# Effects/pedals and songs using them?



## michaelscofield (Jan 3, 2009)

I was hoping some more experienced/knowledgeable members could share some songs (I suppose we can find them ourselves on Youtube or in the mp3 collection, etc.) that make use of effects so those of us just starting to train our ears or figure out which effects we're interested in could have a place to go from.

For example, beside the effect put a song or two or ten that makes use, and preferrably if you can, the minute:second mark where it's audible:


Delay
Reverb
Chorus
Flanger
Fuzz
Looper
Phasing
Tremolo
Wah
Octave

Add more by all means, that's what I could gather at the moment. And if a song makes use of the effect for the entire song (i.e., a Hendrix joint w/fuzz), go ahead and still mention it of course. Hopefully this isn't too bad an idea.


----------



## devnulljp (Mar 18, 2008)

You're going to have to break down some of those categories a bit. Fuzz for one is a huge bag -- you're going to have Si/Ge fuzzface tones, tonebender (mk 1, 1.5, 2...), big muff are the big three, but there's lots more () and they all sound pretty different.

But I'll jump in with looper. This is Bill Frisell, and he's using two loopers -- a DL4 and a PSD8000. 
There's a lot of delay in there too (again, there are lots of different types of delay sounds).

[youtube=Option]Svzv-YkUzdk[/youtube]

* Delay Everything by U2, Pink Floyd, Cocteau Twins, Charlie Burchill's sound with Simple Minds is classic digital delay. if you want to hear vintage tape delay, the Billy Cobham Spectrum album with Tommy Bolin (echoplex), Thin Lizzy Live and Dangerous has Brian Robertson's WEM Copycat all over it (listen to Still in Love with You), Eric Johnson
uses echoplexes, that's a univox tape delay on Van Halen's Eruption. 
* Reverb Wicked Game -- Chris Isaak is pretty obvious. Duane Eddy, Danny Gatton, rockabilly stuff.
* Chorus '80s Police, Rush
* Flanger Cradle will Rock by Van Halen, that's a flanger right? 
* Fuzz Big Muff = Robert Fripp, Smashing Pumpkins, Dave Gilmour; Ge fuzz face Are you Experienced / Si fuzz face Band of Gypsies ; Tonebender Mk I - Beatles Revolver / Tonebender Mk II Led Zeppelin I.
* Looper Bill Frisell / Robin Guthrie (Cocteaus)
* Phasing Pink Floyd Breathe 
* Tremolo Ry Cooder Paris Texas is a classic
* Wah the obvious ones are Voodoo Child by Jimi and White Room by Cream, Michael Shecnker is known for the cocked wah thing -- listen to Obsession by UFO -- he uses the wah as more of a tone control.
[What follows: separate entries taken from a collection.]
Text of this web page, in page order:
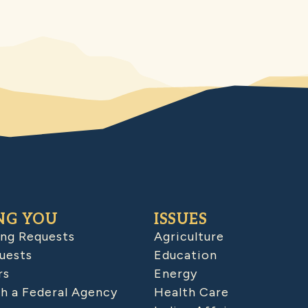
YOU
Requests
a Federal Agency
ISSUES
Agriculture
Education
Energy
Health Care
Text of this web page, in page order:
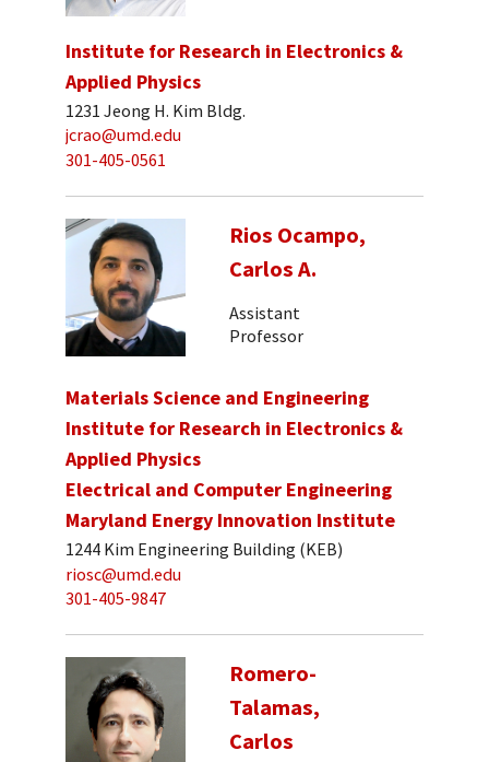
Institute for Research in Electronics &
Applied Physics
1231 Jeong H. Kim Bldg.
jcrao@umd.edu
301-405-0561
Rios Ocampo,
Carlos A.
Assistant
Professor
Materials Science and Engineering
Institute for Research in Electronics &
Applied Physics
Electrical and Computer Engineering
Maryland Energy Innovation Institute
1244 Kim Engineering Building (KEB)
riosc@umd.edu
301-405-9847
Romero-
Talamas,
Carlos
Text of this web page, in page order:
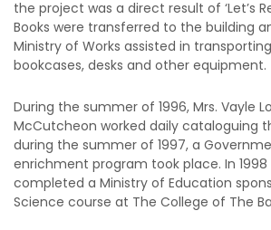
the project was a direct result of ‘Let’s
Books were transferred to the building
Ministry of Works assisted in
bookcases, desks and other equipment.
During the summer of 1996, Mrs. Vayle
McCutcheon worked daily cataloguing
during the summer of 1997, a
enrichment program took place. In
completed a Ministry of Education
Science course at The College of The
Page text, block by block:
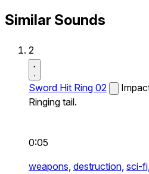
Similar Sounds
2
Sword Hit Ring 02
Ringing tail.
0:05
weapons, destruction, sci-fi,
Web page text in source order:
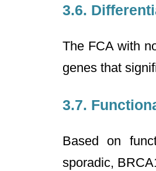
3.6.
The FCA with
genes that
3.7.
Based on
sporadic,
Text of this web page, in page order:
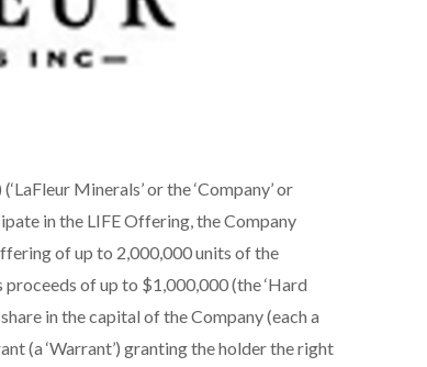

Also, again Brian Robertson in Thin Lizzy -- just listen to the solos on Live and Dangerous. Tasty crybaby. For funk, Isaac Hayes' theme from Shaft is almost a parody of the 70s it was lifted so much -- that's a Maestro Boomer wah.
* Octave Octave up? Machine Gun by the Band of Gypsies Octave down? White Stripes Blue Orchid Rory Gallagher used a blue box (listen to the outro on Slumming Angel on Fresh Evidence...I think that's a blue box, but it could be a Boss OC2), Smashing Pumpkins Bullet with Butterfly Wings used one too I think.


----------



## hollowbody (Jan 15, 2008)

Flanger - The Police - Message in a Bottle, Driven to Tears etc. - Andy Summers used an Electro Harmonix Electric Mistress and his flange is classic. You can also check out The Cure's A Forest.
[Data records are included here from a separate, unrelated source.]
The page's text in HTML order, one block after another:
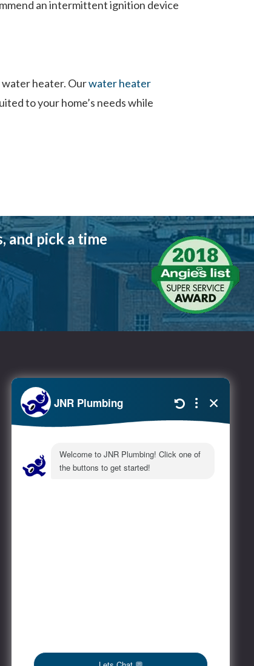
an intermittent ignition device
water heater. Ourwater heater
to your home’s needs while
and pick a time
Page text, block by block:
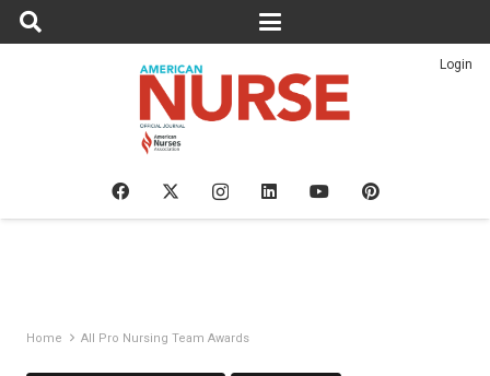
Login
Home All Pro Nursing Team Awards
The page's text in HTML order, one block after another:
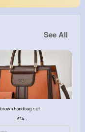
See All
handbag set
£14.99
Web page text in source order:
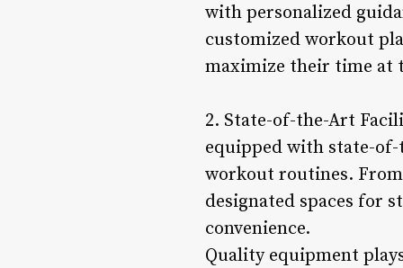
with personalized
customized workout
maximize their time at
2. State-of-the-Art
equipped with state-
workout routines.
designated spaces for
convenience.
Quality equipment
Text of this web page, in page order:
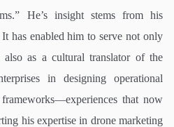
He’s insight stems from his
has enabled him to serve not only
as a cultural translator of the
in designing operational
that now
his expertise in drone marketing
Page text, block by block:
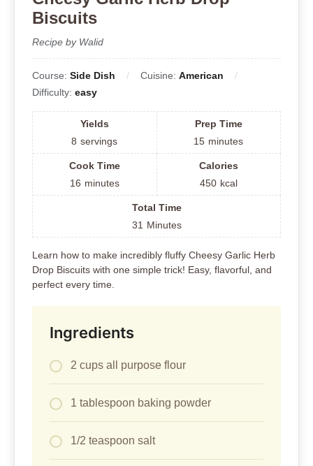
Biscuits
Recipe by Walid
Course: Side Dish Cuisine: American
Difficulty: easy
Yields
8 servings
Prep Time
15 minutes
Cook Time
16 minutes
Calories
450 kcal
Total Time
31 Minutes
Learn how to make incredibly fluffy Cheesy Garlic Herb
Drop Biscuits with one simple trick! Easy, flavorful, and
perfect every time.
Ingredients
2 cups all purpose flour
1 tablespoon baking powder
1/2 teaspoon salt
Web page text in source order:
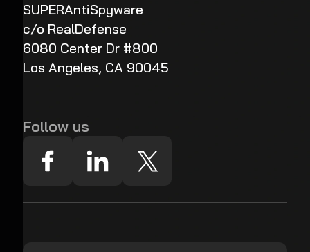
SUPERAntiSpyware
c/o RealDefense
6080 Center Dr #800
Los Angeles, CA 90045
Follow us
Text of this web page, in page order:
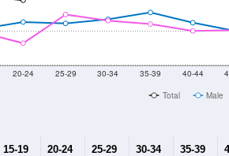
20-24 25-29 30-34 35-39 40-44
Total Male
15-19 20-24 25-29 30-34 35-39
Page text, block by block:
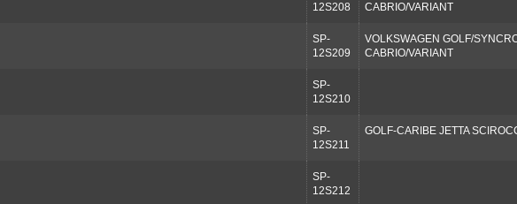
12S208
CABRIO/VARIANT
SP-
12S209
VOLKSWAGEN GOLF/
CABRIO/VARIANT
SP-
12S210
SP-
12S211
GOLF-CARIBE JETTA
SP-
12S212
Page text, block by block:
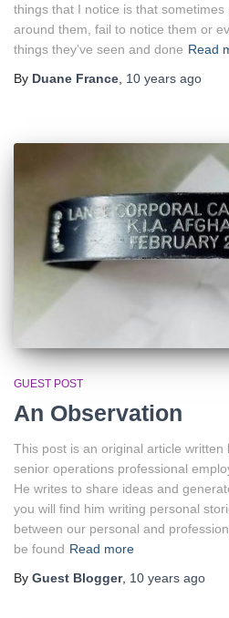
things that I notice is that
around them, fail to notice them or
things they’ve seen and done Read
By Duane France, 10 years ago
GUEST POST
An Observation
This post is an original article
senior operations professional
He writes to share ideas and
you will find him writing personal
between our personal and
be found Read more
By Guest Blogger, 10 years ago
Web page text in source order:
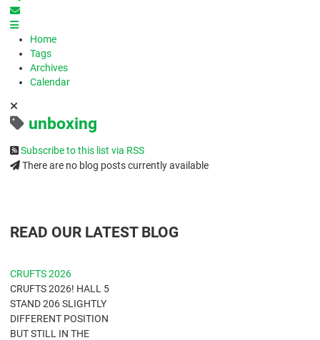
Subscribe to blog
Home
Tags
Archives
Calendar
unboxing
Subscribe to this list via RSS
There are no blog posts currently available
READ OUR LATEST BLOG
CRUFTS 2026
CRUFTS 2026! HALL 5
STAND 206 SLIGHTLY
DIFFERENT POSITION
BUT STILL IN THE
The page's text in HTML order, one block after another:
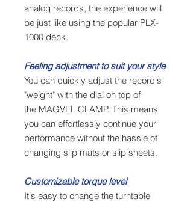
analog records, the experience will
be just like using the popular PLX-
1000 deck.
Feeling adjustment to suit your style
You can quickly adjust the record's
"weight" with the dial on top of
the MAGVEL CLAMP. This means
you can effortlessly continue your
performance without the hassle of
changing slip mats or slip sheets.
Customizable torque level
It's easy to change the turntable
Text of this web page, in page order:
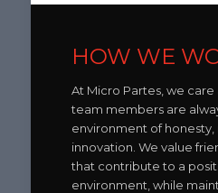
HOW WE
At Micro Partes, we
team members are
environment of honesty,
innovation. We value
that contribute to a
environment, while
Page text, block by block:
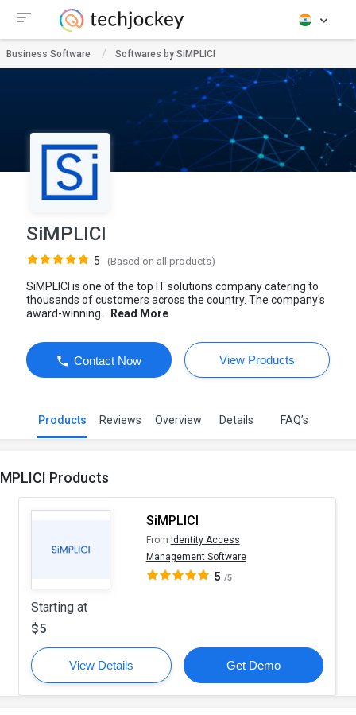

Delay - as stated, U2 is one of your better resources - Check out Bad, With or Without You, etc.


----------



## bagpipe (Sep 19, 2006)

Following on the "a picture is worth a 1000 words" kinda image, heres a quick n'dirty run through of some of the effects from my POD on a clean guitar signal. Note that the effect is cranked up more than it normally would be, just to make it sound obvious. The order of sounds is:

clean
tremolo
flanger
chorus
delay
rotary speaker/leslie (not a very accurate depiction)

http://www.derekbarlas.com/sounds/effects_demo.mp3


----------



## Apostrophe (') (Dec 30, 2007)

Paul said:


> The BOSS interactive demos are pretty good.
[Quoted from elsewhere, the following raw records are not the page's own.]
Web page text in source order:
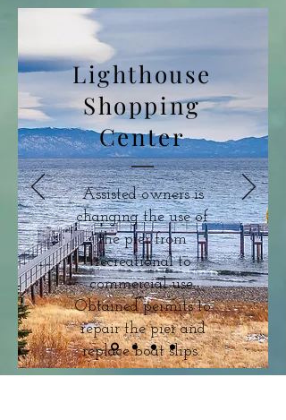
Lighthouse
Shopping
Center
Assisted owners is
changing the use of
the pier from
recreational to
commercial use.
Obtained permits to
repair the pier and
replace boat slips..
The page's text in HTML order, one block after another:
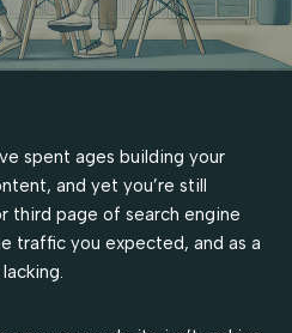
spent ages building your
and yet you’re still
third page of search engine
traffic you expected, and as a
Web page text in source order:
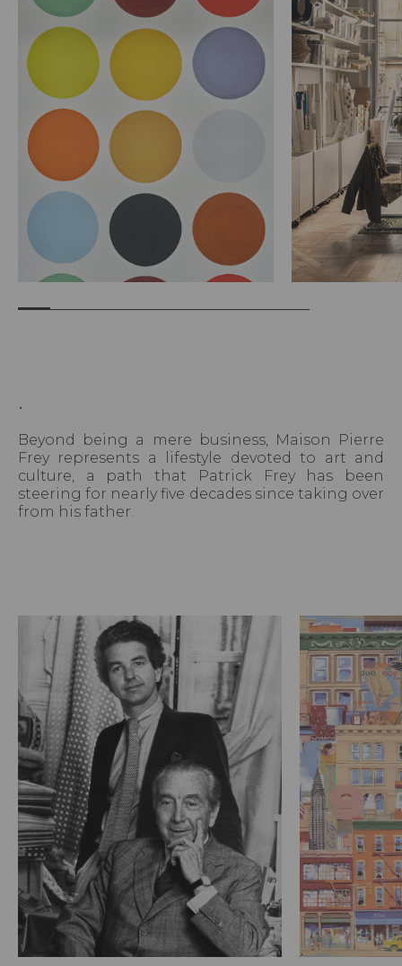
.
Beyond being a mere business, Maison Pierre
Frey represents a lifestyle devoted to art and
culture, a path that Patrick Frey has been
steering for nearly five decades since taking over
from his father.
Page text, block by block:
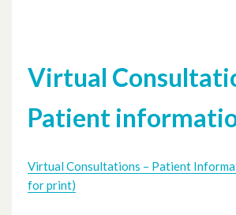
Virtual
Patient
Virtual Consultations – Patient
for print)

They also have a suggested tone setup for various songs published in guitar mags:
http://www.bossus.com/go/tone/

And some generic combo setups:

http://www.bossus.com/boss_users_group/article.php?ArticleId=41&ParentId=4

and more combo setups near the back of their guide:
http://www.rolandus.com/uploads/CMS/Downloads/1350/guitar_effects_guidebook_vol_20.pdf


----------



## michaelscofield (Jan 3, 2009)

bagpipe said:


> Following on the "a picture is worth a 1000 words" kinda image, heres a quick n'dirty run through of some of the effects from my POD on a clean guitar signal. Note that the effect is cranked up more than it normally would be, just to make it sound obvious. The order of sounds is:
> 
> clean
> tremolo
> ...


Awesome file, that really helped my understanding, thanks a ton!



Paul said:


> The BOSS interactive demos are pretty good.





Apostrophe (') said:


> They also have a suggested tone setup for various songs published in guitar mags:
> http://www.bossus.com/go/tone/
> 
> And some generic combo setups:
> ...


The BOSS links kick butt, especially the .pdf, perfect for a pedal/effects-noob like me  Gracias!


----------



## DMac604 (Jul 8, 2007)

very nice bagpipe :smile:

Flanger
[youtube=Option]4bt_-R5LInU[/youtube]

Pitch-Shifter (octave or 2 up)
[youtube=Option]yg1QkA5fcHA[/youtube]


----------



## Apostrophe (') (Dec 30, 2007)

michaelscofield said:


> The BOSS links kick butt, especially the .pdf, perfect for a pedal/effects-noob like me  Gracias!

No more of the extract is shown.